Copy the records that follow exactly as written, but not their pictures.
● ● ● ● ●
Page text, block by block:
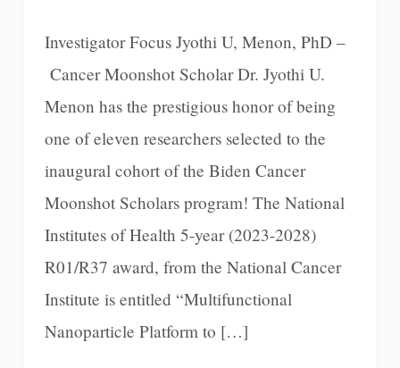
Investigator Focus Jyothi U, Menon, PhD –
Cancer Moonshot Scholar Dr. Jyothi U.
Menon has the prestigious honor of being
one of eleven researchers selected to the
inaugural cohort of the Biden Cancer
Moonshot Scholars program! The National
Institutes of Health 5-year (2023-2028)
R01/R37 award, from the National Cancer
Institute is entitled “Multifunctional
Nanoparticle Platform to […]
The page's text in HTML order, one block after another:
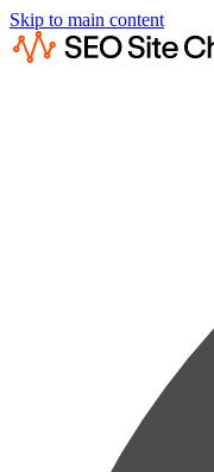
Skip to main content
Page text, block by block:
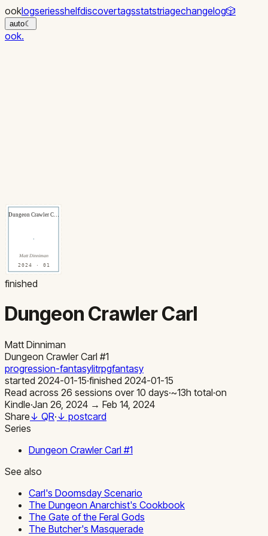
ooklogseriesshelfdiscovertagsstatstriagechangelog🎲
auto☾
ook.
Dungeon Crawler C…
·
Matt Dinniman
2024 · 01
finished
Dungeon Crawler Carl
Matt Dinniman
Dungeon Crawler Carl #1
progression-fantasylitrpgfantasy
started 2024-01-15·finished 2024-01-15
Read across 26 sessions over 10 days·~13h total·on
Kindle·Jan 26, 2024 → Feb 14, 2024
Share↓ QR·↓ postcard
Series
Dungeon Crawler Carl #1
See also
Carl's Doomsday Scenario
The Dungeon Anarchist's Cookbook
The Gate of the Feral Gods
The Butcher's Masquerade
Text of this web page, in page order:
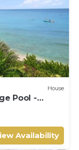
House
Pool -
Availability
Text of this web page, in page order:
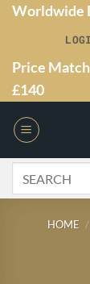
Worldwide
Price
£140
HOME /
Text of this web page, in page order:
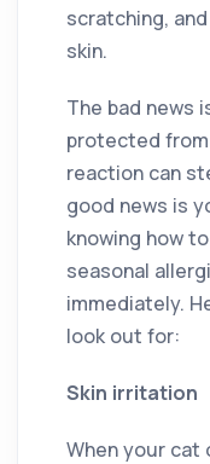
scratching,
skin.
The bad news
protected
reaction can
good news is
knowing how
seasonal
immediately.
look out for:
Skin irritation
When your
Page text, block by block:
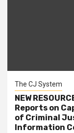
The CJ System
NEW
Reports on
of Criminal
Information
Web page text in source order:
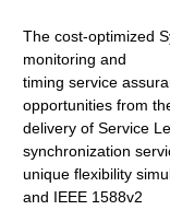
The cost-optimized
monitoring and
timing service
opportunities from
delivery of Service
synchronization
unique flexibility
and IEEE 1588v2
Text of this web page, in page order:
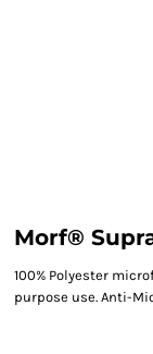
Morf®
100% Polyester
purpose use. Anti-
● ● ● ● ●
■ OUTPUT OF THE TASK
Page text, block by block:
Investigator Focus Jyothi U, Menon, PhD –
Cancer Moonshot Scholar Dr. Jyothi U.
Menon has the prestigious honor of being
one of eleven researchers selected to the
inaugural cohort of the Biden Cancer
Moonshot Scholars program! The National
Institutes of Health 5-year (2023-2028)
R01/R37 award, from the National Cancer
Institute is entitled “Multifunctional
Nanoparticle Platform to […]
The page's text in HTML order, one block after another:
Skip to main content
Page text, block by block:
ooklogseriesshelfdiscovertagsstatstriagechangelog🎲
auto☾
ook.
Dungeon Crawler C…
·
Matt Dinniman
2024 · 01
finished
Dungeon Crawler Carl
Matt Dinniman
Dungeon Crawler Carl #1
progression-fantasylitrpgfantasy
started 2024-01-15·finished 2024-01-15
Read across 26 sessions over 10 days·~13h total·on
Kindle·Jan 26, 2024 → Feb 14, 2024
Share↓ QR·↓ postcard
Series
Dungeon Crawler Carl #1
See also
Carl's Doomsday Scenario
The Dungeon Anarchist's Cookbook
The Gate of the Feral Gods
The Butcher's Masquerade
Text of this web page, in page order:
House
Pool -
Availability
Text of this web page, in page order:
Worldwide
Price
£140
HOME /
Text of this web page, in page order:
scratching,
skin.
The bad news
protected
reaction can
good news is
knowing how
seasonal
immediately.
look out for:
Skin irritation
When your
Page text, block by block:
The CJ System
NEW
Reports on
of Criminal
Information
Web page text in source order:
The cost-optimized
monitoring and
timing service
opportunities from
delivery of Service
synchronization
unique flexibility
and IEEE 1588v2
Text of this web page, in page order:
Morf®
100% Polyester
purpose use. Anti-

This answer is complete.